On Friday 12 April 2002 18:10, Ewan Leith wrote:
You are right, ive not been paying attention to this thread, but though 2 IPs with those subnet masks are on the same 9 bit subnet.
The whole subnet will consist of 10.0.0.0-10.0.1.255
Exactly, although it's a supernet rather than a subnet; you're making the host portion of the address larger rather than smaller.
What he wants is a normal Class C subnet.

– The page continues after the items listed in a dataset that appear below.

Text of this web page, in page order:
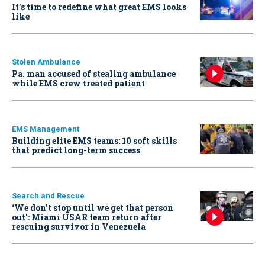
It’s time to redefine what great EMS looks
like
Stolen Ambulance
Pa. man accused of stealing ambulance
while EMS crew treated patient
EMS Management
Building elite EMS teams: 10 soft skills
that predict long-term success
Search and Rescue
‘We don’t stop until we get that person
out': Miami USAR team return after
rescuing survivor in Venezuela
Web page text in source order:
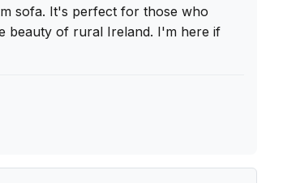
sofa. It's perfect for those who
beauty of rural Ireland. I'm here if
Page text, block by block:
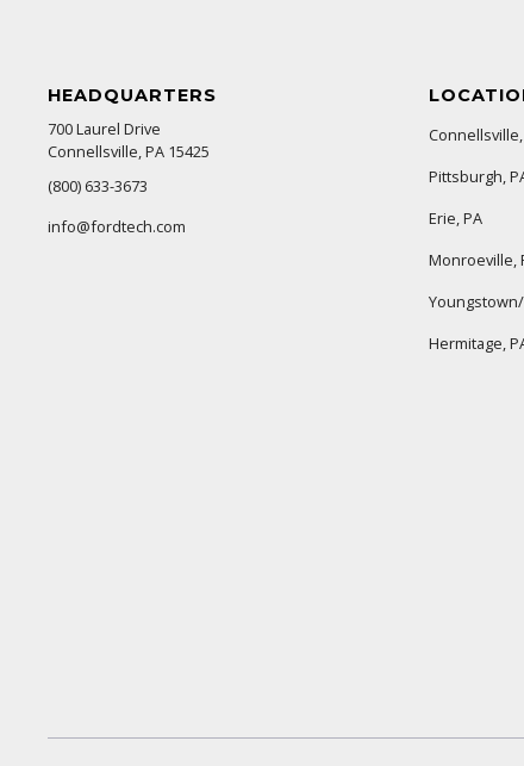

Classes are Bad. Classes are old, and largely superseded thanks to classless routing protocols. Although knowing them is good, thinking of everything in a class-based system can lead to some really bad mistakes. As such, it's better to avoid calling things 'class C/B/A', and just go on the length of the CIDR mask; a traditional Class A is a /8, a Class B /16, and a Class C /24. If you talk of a 256-host block as a /24, it means that you can do the sums more easily, since a /23 comprises twice as many addresses as a /24, and a /22 comprises four /24s and a /21 comprises eight /24s (although you have to remember to subtract two addresses per network).

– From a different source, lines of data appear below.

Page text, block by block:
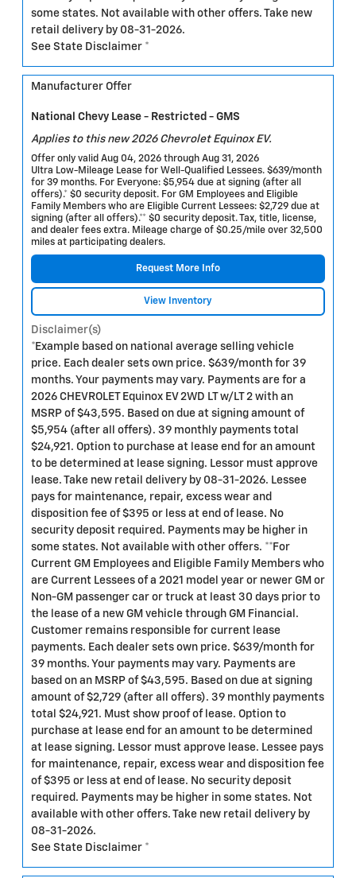
some states. Not available with other offers. Take new
retail delivery by 08-31-2026.
See State Disclaimer *
Manufacturer Offer
National Chevy Lease - Restricted - GMS
Applies to this new 2026 Chevrolet Equinox EV.
Offer only valid Aug 04, 2026 through Aug 31, 2026
Ultra Low-Mileage Lease for Well-Qualified Lessees. $639/month
for 39 months. For Everyone: $5,954 due at signing (after all
offers).* $0 security deposit. For GM Employees and Eligible
Family Members who are Eligible Current Lessees: $2,729 due at
signing (after all offers).** $0 security deposit. Tax, title, license,
and dealer fees extra. Mileage charge of $0.25/mile over 32,500
miles at participating dealers.
Request More Info
View Inventory
Disclaimer(s)
*Example based on national average selling vehicle
price. Each dealer sets own price. $639/month for 39
months. Your payments may vary. Payments are for a
2026 CHEVROLET Equinox EV 2WD LT w/LT 2 with an
MSRP of $43,595. Based on due at signing amount of
$5,954 (after all offers). 39 monthly payments total
$24,921. Option to purchase at lease end for an amount
to be determined at lease signing. Lessor must approve
lease. Take new retail delivery by 08-31-2026. Lessee
pays for maintenance, repair, excess wear and
disposition fee of $395 or less at end of lease. No
security deposit required. Payments may be higher in
some states. Not available with other offers. **For
Current GM Employees and Eligible Family Members who
are Current Lessees of a 2021 model year or newer GM or
Non-GM passenger car or truck at least 30 days prior to
the lease of a new GM vehicle through GM Financial.
Customer remains responsible for current lease
payments. Each dealer sets own price. $639/month for
39 months. Your payments may vary. Payments are
based on an MSRP of $43,595. Based on due at signing
amount of $2,729 (after all offers). 39 monthly payments
total $24,921. Must show proof of lease. Option to
purchase at lease end for an amount to be determined
at lease signing. Lessor must approve lease. Lessee pays
for maintenance, repair, excess wear and disposition fee
of $395 or less at end of lease. No security deposit
required. Payments may be higher in some states. Not
available with other offers. Take new retail delivery by
08-31-2026.
See State Disclaimer *

On Fri, 2002-04-12 at 18:54, John Higgins wrote:
First network 10.0.0.0 255.255.254.0 Second network 10.0.1.0 255.255.254.0
In no way do I mean to sound rude - but isn't that completely wrong?
Doesn't the above subnet mask mean that those addresses are on the same subnet? If the subnet mask ends at the 23rd binary digit then 10.0.0.x and 10.0.1.x are in the same subnet - the first 23 binary digits are 00001010 00000000 0000000 - and doesn't that mean they both exist within the same host area of the last 9 binary digits?

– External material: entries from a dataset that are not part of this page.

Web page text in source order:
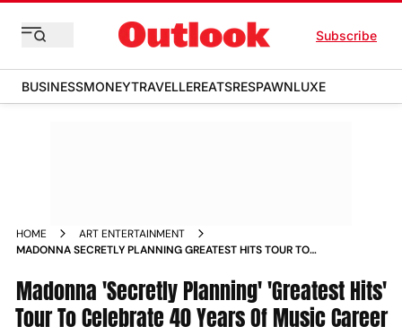
Subscribe
BUSINESSMONEYTRAVELLEREATSRESPAWNLUXE
HOME
ART ENTERTAINMENT
MADONNA SECRETLY PLANNING GREATEST HITS TOUR TO
Madonna 'Secretly Planning' 'Greatest Hits'
Tour To Celebrate 40 Years Of Music Career
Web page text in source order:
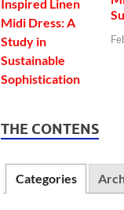
THE CONTENS
Categories
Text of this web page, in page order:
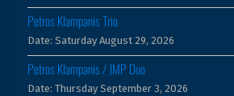
Petros Klampanis Trio
Date: Saturday August 29, 2026
Petros Klampanis / JMP Duo
Date: Thursday September 3, 2026

Exactly. It tells the network devices that you have one /23 area. If you wanted to look at it as a /24 with a 1-bit supernet, then fine; you still end up with two effective /24s to play with. (And we're all assuming that Michael only needs to add a maximum of 254 more hosts...) The range of valid addresses is 10.0.0.1-10.0.1.254 - to do this, you need a /23 netmask.
Wouldn't you need a 255.255.255.0 subnet mask in this case? This looks awfully similar to 2 class C networks and all class C's have 255.255.255.0 as the subnet mask.
Gah. Brainfart on my part. Although the whole area is 10.0.0.0 /23, the networks themselves are 10.0.0.0 /24 and 10.0.1.0 /24. Sorry about that. And yes, if you used the /23 netmask, you'd just end up with one big (510-host) subnet. Of course, depending on how Michael actually wants to do things, this might be more useful than having two separate networks. If he wants traffic to pass freely between the two networks, then he would be advised to aggregate the two networks into one; if not, then two networks will suit him better. A little addendum - if you're using classful addressing, 10.0.0.0 is most definitely *not* a Class C address; because classful addresses must obey the first octet rules so that network devices can grok their class (i.e. Class A (0-127) - first octet starts 0 Class B (128-191) first octet starts 10 Class C (192-223) first octet starts 110 Class D (224-239) first octet starts 111) As such, the RFC 1918 address combined with the /24 mask means that it *can't* be classful unless there's a 16-bit subnet in the network; which is somewhat unlikely. cheers, Gideon.